Yilingia, Chen, Zhou, Yuan & Xiao, 2019

Yilingia is inconsistent within the total groups of Arthropoda or Annelida

The above-mentioned modern practice to exaggerate the bilaterian affinity of the late Ediacaran taxa is further demonstrated by a recent study claiming presence of a segmented bilaterian Yilingia in the terminal Ediacaran of the Dengying Formation dating 551–539 Ma ( Chen et al., 2019). The evidence for mobility is presented at the level of the trace structures ( Chen et al., 2019), but see Mángano & Buatois (2020: 9–10) for potential reinterpretations, whereas the peculiar body plan of Yilingia is barely similar to the true segmented bilaterian phyla, such as Annelida and Arthropoda (fig. 2). There is some superficial similarity of Yilingia to the pseudo-segmented arms of ophiuroid echinoderms, which are otherwise very different and appeared much later (O’Hara et al., 2017). There are no common features of Yilingia with annelids or arthropods (fig. 2), including the absence of a head and gut. The anterior and posterior differentiation of Yilingia is exaggerated on the artistic reconstruction by Chen et al. (2019) in comparison with the real fossil material (fig. 2). Furthermore, Yilingia demonstrates some similarity to an unnamed sedentary charniid, which was described from the same time horizon as Yilingia (Xiao et al., 2020: fig. 5C, D). In spite of these contradictions for an arthropod or annelid placement and a reconstructed mobility, Chen et al. (2019: 415) emphasized that “… the presence of segmentation and motility in Yilingia indicates that these features … may have been present in the last common ancestor of bilaterians.”

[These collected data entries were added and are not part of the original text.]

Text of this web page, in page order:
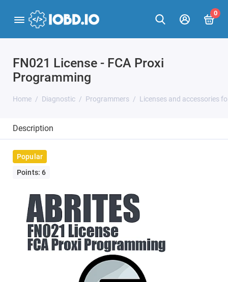
0
FN021 License - FCA Proxi
Programming
Home Diagnostic Programmers Licenses and accessories
Description
Popular
Points: 6
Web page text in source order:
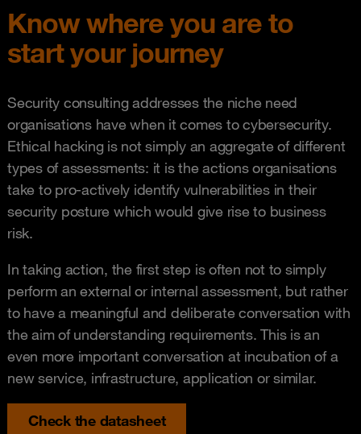
Know where you are to
start your journey
Security consulting addresses the niche need
organisations have when it comes to cybersecurity.
Ethical hacking is not simply an aggregate of different
types of assessments: it is the actions organisations
take to pro-actively identify vulnerabilities in their
security posture which would give rise to business
risk.
In taking action, the first step is often not to simply
perform an external or internal assessment, but rather
to have a meaningful and deliberate conversation with
the aim of understanding requirements. This is an
even more important conversation at incubation of a
new service, infrastructure, application or similar.
Check the datasheet

Besides the paleontological data, this reconstruction ignores the substantial evidence that segmentation arose in bilaterian evolution several times ( Chipman, 2020). The considerable difficulties in finding a particular set of bilaterian characters were further highlighted: “The lack of tagmosis means that Yilingia must be excluded from the crown-group Arthropoda; instead, it may be within the total groups of Arthropoda or Annelida.” ( Chen et al., 2019: 415). A new synthesis of the modern abundant data (which are still scattered over a number of the research fields) is clearly required for this loosely presented taxonomic assignment of an apparently important fossil. Otherwise, the above-mentioned reconstruction would not have identified this uncertain fossil in such a straightforward way as already possessing a well-defined segmentation as an essential feature of the last common bilaterian ancestor. Instead, it should have discussed the significant number of molecular developmental data on the potential multiple origin of segmentation patterns among bilaterians ( Fritzenwanker et al., 2019; Chipman, 2010, 2020).

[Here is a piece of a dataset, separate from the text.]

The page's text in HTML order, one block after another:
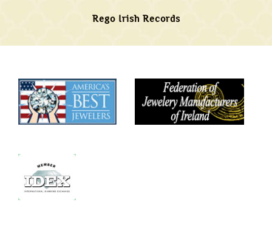
Rego Irish Records

In a recent detailed review on trace fossils, Mángano & Buatois (2020: 9–10) listed several characters of the supposed Yilingia traces ( Chen et al., 2019) and concluded that they can be reinterpreted, including “levees” and “chevron-like” structures which are crucial for the strict assessment of mobility. These conclusions were presented rigorously and imply that broadly promoting the presence of “segmented bilaterians” in Ediacaran taxa in reality is far from being free from potential significant controversies in reconstruction: “However, the interpreted resting structures [of Yilingia ] displaying chevron-like morphology (fig. 2a–d; Chen et al., 2019: fig. 8c) seems more suggestive of poorly preserved body fossils than of trace fossils.” ( Mángano & Buatois, 2020: 10). Indeed, complex sensory structures appeared in the eumetazoans aftermath of the “Cambrian information revolution” ( Hsieh et al., 2022), and claims that the late Ediacaran fossils are genuine bilaterians ( Chen et al., 2019; Evans et al., 2020) remain inconclusive (fig. 2A, B).